Pharmacogenetics. Genomics has not yet delivered the cornucopia of drugs promised early on and few are in the pipeline. Pharmacogenetics seeks to match drugs to a patient’s genomes. Pharmacogenetics could be a boon to patient and drug companies alike, e.g. FDA approval for a given drug only for patients who might benefit from it.
First, however, more must be learned about how genes function and how they are related to disease. All this is fiendishly complex. For example, that hemophila and sickle cell anemia runs in families is fairly easy to connect genetically. But the tendency of relatives to suffer heart disease, strokes, late-onset diabetes and Alzheimer’s disease is less clear cut. Mutations across generations may not cause these diseases but simply create greater risk of contracting them. Environmental factors may also play a role. Meanwhile drug makers seem to seek the quiet life — healthy balance sheets not drained by the costly research necessary to unlock these healing secrets.

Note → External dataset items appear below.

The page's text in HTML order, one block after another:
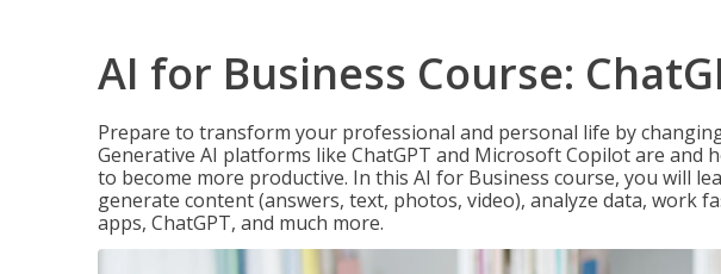
AI for Business Course:
Prepare to transform your professional and personal life by
Generative AI platforms like ChatGPT and Microsoft Copilot are and
to become more productive. In this AI for Business course, you will
generate content (answers, text, photos, video), analyze data, work
apps, ChatGPT, and much more.

Bio-banking of large samples of now less-expensive DNA information may yield breakthroughs in understanding heart disease and stroke. Turning data into knowledge and thence into pharmaceuticals is, of course, the ultimate challenge.

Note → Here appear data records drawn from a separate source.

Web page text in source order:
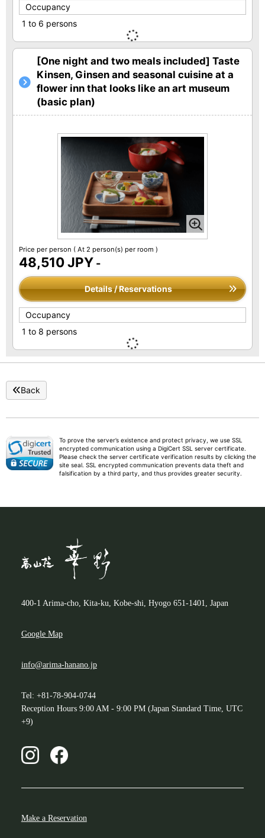
Occupancy
1 to 6 persons
[One night and two meals included] Taste
Kinsen, Ginsen and seasonal cuisine at a
flower inn that looks like an art museum
(basic plan)
Price per person ( At 2 person(s) per room )
48,510 JPY -
Details / Reservations
Occupancy
1 to 8 persons
Back
To prove the server’s existence and protect privacy, we use SSL
encrypted communication using a DigiCert SSL server certificate.
Please check the server certificate verification results by clicking the
site seal. SSL encrypted communication prevents data theft and
falsification by a third party, and thus provides greater security.
400-1 Arima-cho, Kita-ku, Kobe-shi, Hyogo 651-1401, Japan
Google Map
info@arima-hanano.jp
Tel: +81-78-904-0744
Reception Hours 9:00 AM - 9:00 PM (Japan Standard Time, UTC
+9)
Make a Reservation

Cancer. Cancer is the focal point of genetic medicine. Cancer is known to be a genetic disease and its victims and their oncologists are willing to take greater risks for a cure. Understanding more about gene mutations (“oncogenes”) will help physicians select the appropriate cancer treatment the first time on rather than by trial and error. Some predict that drug companies will collaborate in financing independent research to more readily identify these oncogenes. Genomics has already led to successful (albeit temporary) treatment of secondary melanoma, one of the most aggressive cancers.
Personal genomics. What you learn from looking at your own genome isn’t worth today’s price (about $10,000). Either the price must come down or the value of the product must rise. Some companies offer to trace your ancestors back to their roots in northeast Africa and their wanderings over the past 150,000 years. Some offer to identify the breeds in your pet’s genealogy. Others identify genetic variations that may put you at risk for specific diseases. Of course chance is not certainty but even the chance of contracting dread diseases can still be upsetting.
Mass research. China is pursuing mass DNA banking that may allow pre-emptive treatment of tumors that are not yet malignant. The Chinese are also studying genetic underpinning of human intelligence with research on schoolchildren that might lead to some politically incorrect racial profiling.
Research elsewhere may produce a fine-grained picture of genetic differences in personality type, religiosity and even the ability to make money. Futurists foresee the creation of global DNA banks — a genetic “Facebook” that could expose to public gaze one’s ancestry, susceptibility to disease, life expectancy, personality traits, intelligence, even criminal inclinations. That global DNA bank could yield a goldmine for medical research. And its discoveries could induce parents to clamor for genetically enhanced children – taller, smarter, more beautiful.
There will be mistakes along the way say the experts, and suffering perhaps. Information wants to be free, and technology once invented cannot be unlearned.
Muses futurist Stephen Brand:
“We are as gods, and might as well be good at it”.